Measurement and simulation of climate inside Almerı́a-type greenhouses using computational fluid dynamics

In this paper, the effect of wind speed on the natural ventilation of an Almerı́a-type greenhouse is analysed by means of computational fluid dynamics (CFD), using the commercial program ANSYS/FLOTRAN v6.1 based on the finite elements method. The experiment was carried out in an Almerı́a-type greenhouse equipped with top and side ventilation. The vertical profiles of air velocity were measured with a hot bulb anemometer and visualised by means of a smoke tracing technique.
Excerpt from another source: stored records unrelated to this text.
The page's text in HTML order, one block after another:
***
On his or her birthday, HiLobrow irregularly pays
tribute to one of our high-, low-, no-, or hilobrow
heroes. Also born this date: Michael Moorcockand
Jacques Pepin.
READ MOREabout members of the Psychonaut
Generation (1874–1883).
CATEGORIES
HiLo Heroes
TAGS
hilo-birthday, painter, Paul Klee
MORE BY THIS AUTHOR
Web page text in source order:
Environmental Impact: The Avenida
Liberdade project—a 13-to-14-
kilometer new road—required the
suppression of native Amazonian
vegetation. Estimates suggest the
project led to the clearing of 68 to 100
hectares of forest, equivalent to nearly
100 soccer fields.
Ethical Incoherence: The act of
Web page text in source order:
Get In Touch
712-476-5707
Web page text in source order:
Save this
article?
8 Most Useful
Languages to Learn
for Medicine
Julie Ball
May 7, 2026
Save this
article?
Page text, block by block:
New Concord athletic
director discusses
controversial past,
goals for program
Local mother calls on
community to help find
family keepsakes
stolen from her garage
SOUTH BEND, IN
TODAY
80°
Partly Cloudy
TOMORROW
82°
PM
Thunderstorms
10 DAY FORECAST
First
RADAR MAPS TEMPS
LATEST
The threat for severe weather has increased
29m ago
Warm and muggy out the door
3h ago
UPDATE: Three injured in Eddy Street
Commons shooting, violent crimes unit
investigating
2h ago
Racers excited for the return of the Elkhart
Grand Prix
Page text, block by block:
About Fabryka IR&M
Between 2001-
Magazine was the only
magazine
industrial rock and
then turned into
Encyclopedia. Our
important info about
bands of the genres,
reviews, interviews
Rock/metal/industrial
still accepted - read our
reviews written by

The airflow through the insect-proof screens and the crop were described by means of an approach to porous media. Two-dimensional simulations in a steady state, which described the turbulent transfers by means of the standard K−ε turbulence model, were also carried out. Cooler, denser air entered through sidewall openings and left the greenhouse through the roof window when the wind speed exceeded 1 m s−1. The importance of roof ventilators for efficient ventilation in Almerı́a-type greenhouses was observed. The air temperature distribution shows a gradient from the sidewalls towards the centre of the greenhouse due to the movement of the hot air rising towards the roof vent, and a vertical gradient due to the movement of the air above the surface of the ground absorbing solar energy at floor-level. Maximum air velocity inside the greenhouse was reached near the side vents, with the lowest values observed in the middle of the greenhouse. The velocity decrease produced in the windward opening between the outside and inside of the greenhouse was 75–85% in every case. The air velocity in the leeward area remained more or less constant around 0.3 m s−1, as result of the “chimney effect”. The model was verified by comparing the numerical results with experimental data. The differences between values predicted by the CFD models and those measured were from 0.0 to 0.36 m s−1 for air velocities, and from 0.1 to 2.1 °C for air temperatures.